Dr. Shauna Kranendonk is a board-certified dermatologist in Palm Beach Gardens, Florida, who specializes in cosmetic and surgical dermatology and has been in private practice since 2000. Dr. Kranendonk’s knowledge in cosmetic dermatology is recognized nationally. In the past year, she has co-authored two textbook chapters, including “Skin Rejuvenation” in the surgical textbook Cosmesis of the Face and Jaw, and “Proprietary Peels” in the dermatology textbook Chemical Peels. Dr. Kranendonk shares her expertise with Coolibar on how to avoid scarring, age spots, new lines and wrinkles by using sun protection after chemical peels and laser treatments.

Everyday patients come into my office looking for ways to look younger.  For skin that is weathered from years of sun exposure, I recommend chemical peels and laser treatments.  These procedures can be performed on virtually any area of the body but most commonly are performed on the face, neck, chest, arms and legs. 
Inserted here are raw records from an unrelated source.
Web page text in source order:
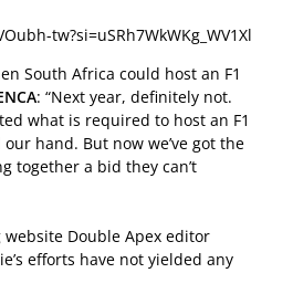
tw?si=uSRh7WkWKg_WV1Xl
South Africa could host an F1
: “Next year, definitely not.
what is required to host an F1
hand. But now we’ve got the
together a bid they can’t
Double Apex editor
efforts have not yielded any

When educating patients about these treatments, I can’t emphasize enough the importance of sun protection, in the form of sunscreen and sun protective clothing. The healing process for peels, varies from 3-7 days.  Laser resurfacing is typically 7-10 days for face, longer for chest and lower extremities. Sunburn during the healing stage can result in scarring.  In addition, patients who don’t properly protect their skin from the sun following chemical peels or laser procedures are at risk for developing dark patches of skin in the treated areas. This complication is known as post-inflammatory hyperpigmentation.  With treatment, it can take up to several months to resolve.  It is much easier to prevent this complication by avoiding sun exposure during the healing phase. 

The benefits of peels and procedures don’t wear off after a given length of time.  What I tell patients after their procedure is, we’ve turned the clock back, and now it starts ticking again.  Good sun protection will keep the clock ticking at a slower rate and sun exposure will speed it up.

Sun protective clothing helps keep the skin safe from sun exposure following skin rejuvenation procedures.  Sun protective clothing has the unique advantage of being a broad spectrum physical block, which won’t sweat off like sunscreens will.  In addition, many sunscreens sting and burn when applied to the skin, especially following chemical peels or laser treatments, and they don’t provide sufficient sun protection.  Sun protective lightweight breathable fabrics, such as Coolibar SUNTECT® fabrics, help keep the skin from overheating, providing comfortable, safe sun protection.  With sun protective clothing, sun-related complications can be avoided.  And, you can keep your skin healthy and beautiful for years to come.

Shauna Kranendonk, MD
Coastal Dermatology Cosmetic, Laser & Surgery Center

Disclaimer: The information provided by Coolibar and its contributors is general skin care information and should not be a substitute for obtaining medical advice from your physician and is not intended to diagnose or treat any specific medical problem.